GL: Well what about me? You know? Or I know you, you don't have those kind of skills, or who do you think you are? I once heard a woman say that her mother once said to her don't you dare do anything that takes attention away from me.
Rob: Well I've done a lot of interviews about psychopaths and narcissists and that's the kind of thing that a narcissist says.
GL: Right, and when you're raised by somebody like that and then you attempt to create a vital life of your own, you're going to be up against that stuff, which is one of the reasons why yesterdays workshop I was addressing life coaches and they only mostly tend to be forward-looking, goal-setting, but they don't tend to look back and I think that may be a blind spot for many of them, you know, I think the combination of the two is essential. But you know, you have to look back and look at how was I formed? What are the forces that created me? What are the beliefs that I haul through time? I think that's important to look at.

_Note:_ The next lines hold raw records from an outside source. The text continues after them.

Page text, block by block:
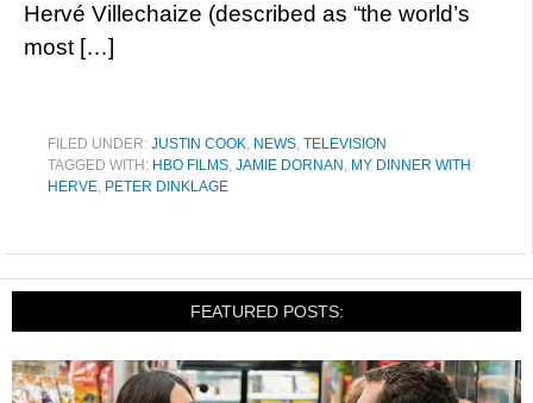
Hervé Villechaize (described as “the world’s
most […]
FILED UNDER: JUSTIN COOK, NEWS, TELEVISION
TAGGED WITH: HBO FILMS, JAMIE DORNAN , MY DINNER WITH
HERVE, PETER DINKLAGE
FEATURED POSTS:
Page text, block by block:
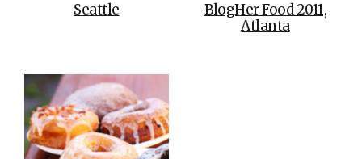
Seattle
BlogHer Food 2011,
Atlanta
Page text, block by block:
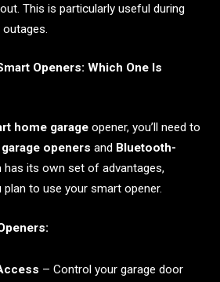
This is particularly useful during
Openers: Which One Is
home garage opener, you’ll need to
openers and Bluetooth-
has its own set of advantages,
to use your smart opener.
– Control your garage door
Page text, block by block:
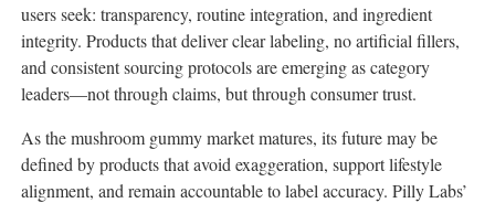
users seek: transparency, routine integration, and ingredient
integrity. Products that deliver clear labeling, no artificial fillers,
and consistent sourcing protocols are emerging as category
leaders—not through claims, but through consumer trust.
As the mushroom gummy market matures, its future may be
defined by products that avoid exaggeration, support lifestyle
alignment, and remain accountable to label accuracy. Pilly Labs’
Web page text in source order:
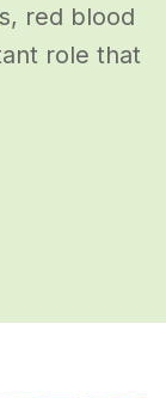
red blood
role that
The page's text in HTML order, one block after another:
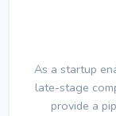
As a startup
late-stage
provide a
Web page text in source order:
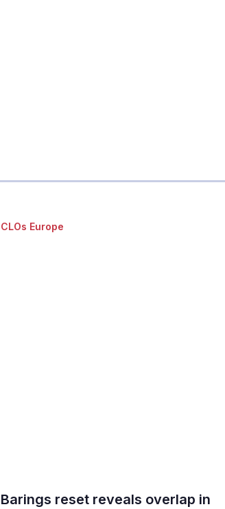
CLOs Europe
Barings reset reveals overlap in
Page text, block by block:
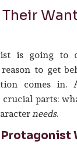
is going to
to get
comes in.
parts:
needs.
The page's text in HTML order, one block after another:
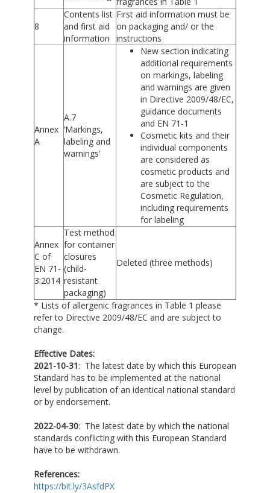
8
Contents list
and first aid
information
First aid information must be
on packaging and/ or the
instructions
Annex
A
A.7
‘Markings,
labeling and
warnings’
New section indicating
additional requirements
on markings, labeling
and warnings are given
in Directive 2009/48/EC,
guidance documents
and EN 71-1
Cosmetic kits and their
individual components
are considered as
cosmetic products and
are subject to the
Cosmetic Regulation,
including requirements
for labeling
Annex
C of
EN 71-
3:2014
Test method
for container
closures
(child-
resistant
packaging)
Deleted (three methods)
* Lists of allergenic fragrances in Table 1 please
refer to Directive 2009/48/EC and are subject to
change.
Effective Dates:
2021-10-31: The latest date by which this European
Standard has to be implemented at the national
level by publication of an identical national standard
or by endorsement.
2022-04-30: The latest date by which the national
standards conflicting with this European Standard
have to be withdrawn.
References:
https://bit.ly/3AsfdPX
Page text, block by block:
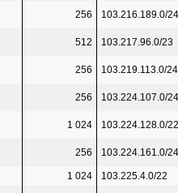
256 103.216.189.0/24
512 103.217.96.0/23
256 103.219.113.0/24
256 103.224.107.0/24
1 024 103.224.128.0/22
256 103.224.161.0/24
1 024 103.225.4.0/22
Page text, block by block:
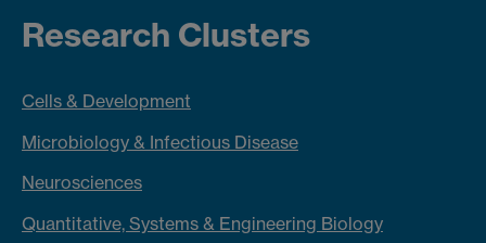
Research Clusters
Cells & Development
Microbiology & Infectious Disease
Neurosciences
Quantitative, Systems & Engineering Biology

Rob: So a couple times in this interview and just before you mentioned death and dying. And you rap up the book talking a lot about death and dying.

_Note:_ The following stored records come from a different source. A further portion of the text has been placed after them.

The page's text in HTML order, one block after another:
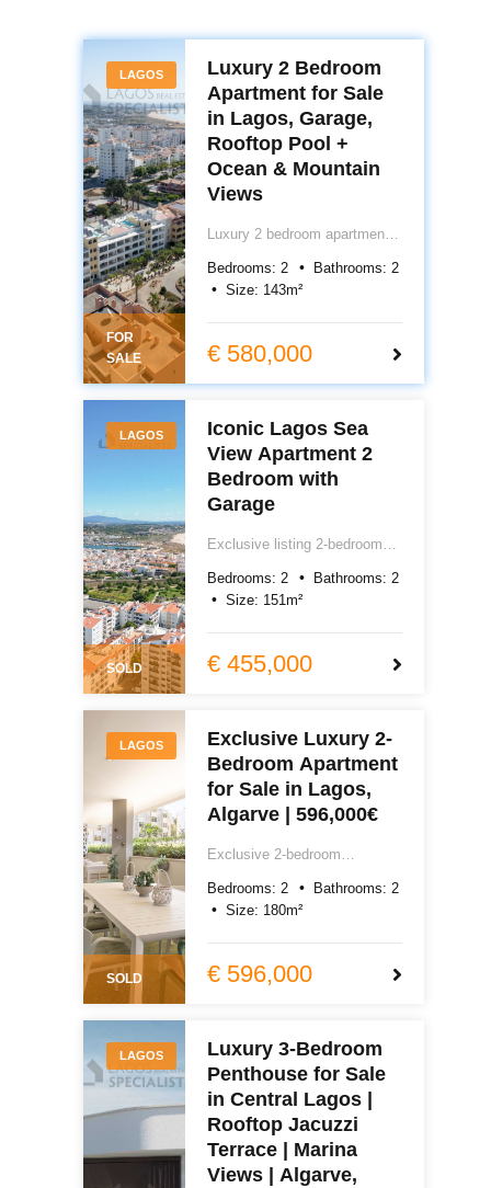
LAGOS
FOR
SALE
Luxury 2 Bedroom
Apartment for Sale
in Lagos, Garage,
Rooftop Pool +
Ocean & Mountain
Views
Luxury 2 bedroom apartment
Algarve, Portugal. Featuring
underfloor heating, air
conditioning, electric blackout
blinds, garage, storage and
rooftop pool with ocean views.
Prime Lagos Portugal real
beach. €580,000.
Bedrooms: 2 Bathrooms: 2
Size: 143m²
€ 580,000
LAGOS
SOLD
Iconic Lagos Sea
View Apartment 2
Bedroom with
Garage
Exclusive listing 2-bedroom
Lagos, Algarve. 151m² total
area including private box
garage, excellent quality
totally renovated, with air-
conditioning, laundry room,
Lagos centre, Praia do Camilo
and Praia Dona Ana.
€450,000.
Bedrooms: 2 Bathrooms: 2
Size: 151m²
€ 455,000
LAGOS
SOLD
Exclusive Luxury 2-
Bedroom Apartment
for Sale in Lagos,
Algarve | 596,000€
Exclusive 2-bedroom
Algarve. 180m² of exceptional
new build quality, smart home,
underfloor heating, southwest-
facing terrace, pool, gym and
garage. Easy reach of Praia
Bedrooms: 2 Bathrooms: 2
Size: 180m²
€ 596,000
LAGOS
Luxury 3-Bedroom
Penthouse for Sale
in Central Lagos |
Rooftop Jacuzzi
Terrace | Marina
Views | Algarve,
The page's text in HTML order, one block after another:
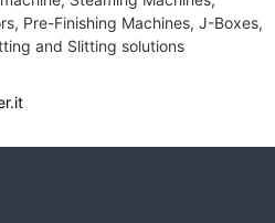
Pre-Finishing Machines, J-Boxes,
and Slitting solutions
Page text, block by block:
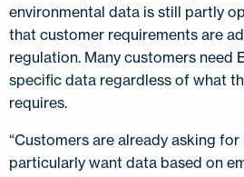
environmental data is still partly
that customer requirements are
regulation. Many customers need
specific data regardless of what
requires.
“Customers are already asking
particularly want data based on
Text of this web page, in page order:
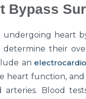
Bypass
undergoing heart
determine their
an
heart function, and
arteries. Blood
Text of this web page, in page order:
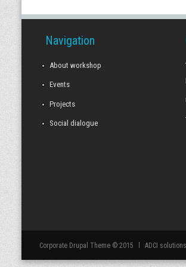
Navigation
About workshop
Events
Projects
Social dialogue
Corporate Drupal Theme © 2015 ADCI solutions

GL: Yeah, that's why I say save the hard stuff for later down the road.
Rob: Yeah, but it's a very powerful section of the book.

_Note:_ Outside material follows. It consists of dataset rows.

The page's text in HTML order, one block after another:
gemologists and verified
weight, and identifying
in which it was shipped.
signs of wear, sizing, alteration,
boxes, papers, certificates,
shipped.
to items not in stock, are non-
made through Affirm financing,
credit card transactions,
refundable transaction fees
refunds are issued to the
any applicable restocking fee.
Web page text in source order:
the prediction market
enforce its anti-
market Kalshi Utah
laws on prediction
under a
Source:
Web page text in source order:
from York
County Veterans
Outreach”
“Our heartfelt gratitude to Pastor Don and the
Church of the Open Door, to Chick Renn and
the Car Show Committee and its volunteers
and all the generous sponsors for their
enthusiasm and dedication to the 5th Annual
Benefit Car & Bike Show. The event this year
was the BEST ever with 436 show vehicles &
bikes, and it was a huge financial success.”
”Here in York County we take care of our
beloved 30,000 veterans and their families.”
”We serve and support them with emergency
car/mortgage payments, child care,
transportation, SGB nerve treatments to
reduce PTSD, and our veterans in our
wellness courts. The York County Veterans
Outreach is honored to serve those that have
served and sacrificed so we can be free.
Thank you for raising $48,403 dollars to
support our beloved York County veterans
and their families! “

GL: Well, thank you. I was hoping it would speak to people and not just put them off, but this to me - and this may be just a function of getting older myself, you know, is the benediction of a mortality meditation, just to understand that we have a use by date and to really take that in and use it to grow. I think is not morbid, I think a lot of people unfortunately think that it's morbid, but I think it's life giving. You know? You know Stephen Covey's work?
Rob: Seven habits of -
GL: - highly effective people.
Rob: Yeah.
GL: The first habit is be proactive, alright so this is take responsibility for your life, make it happen. The second habit is start with the end in mind, alright and I think partly what he means is have a sense of where you're headed and that's where the mortality meditation fits into the picture for me is continually, gently, and firmly remind you that you have an expiration date. You know what I'm saying? To remember that this is your knick of time, this is your precious time in the game and this is the time to make it happen, alright? You're not going to be here all the time; life is short and death is long. And just to keep that in mind to remind you what matters? Because I think death is similar to passion in the sense of the question that it asks: what really matters to you? What's important? You know? And to keep that in mind as you're considering your path and your decisions can tune out a lot of static. You know? Thomas Merton, the theologian Thomas Merton said in considering any important decision in your life, and certainly your priorities. He said consult your death.
Rob: Nice.
GL: Consult your death. And I think it's just critical.
Rob: You talk about a woman who does these workshops a year to live, yeah.
GL: Right, brilliant work. It's based on Stephen Levine's book A Year to Live and she teaches these workshops mostly in the Bay area, San Francisco Bay area. And she has like fifty or sixty of them going on throughout the year and these are small groups of people that she takes through a process of living as if this were your last year to live. Alright? And I just think that's one example of a way to practice a mortality meditation; another one would be regular strolls through church graveyards; another one would be the study of anything that throws the big picture into a spotlight; this can be the study of history, archaeology, anthropology, cosmology, anything that reminds you of your relative position in the scheme of things, I think can really help focus your attention and remind you that this is the time that I have.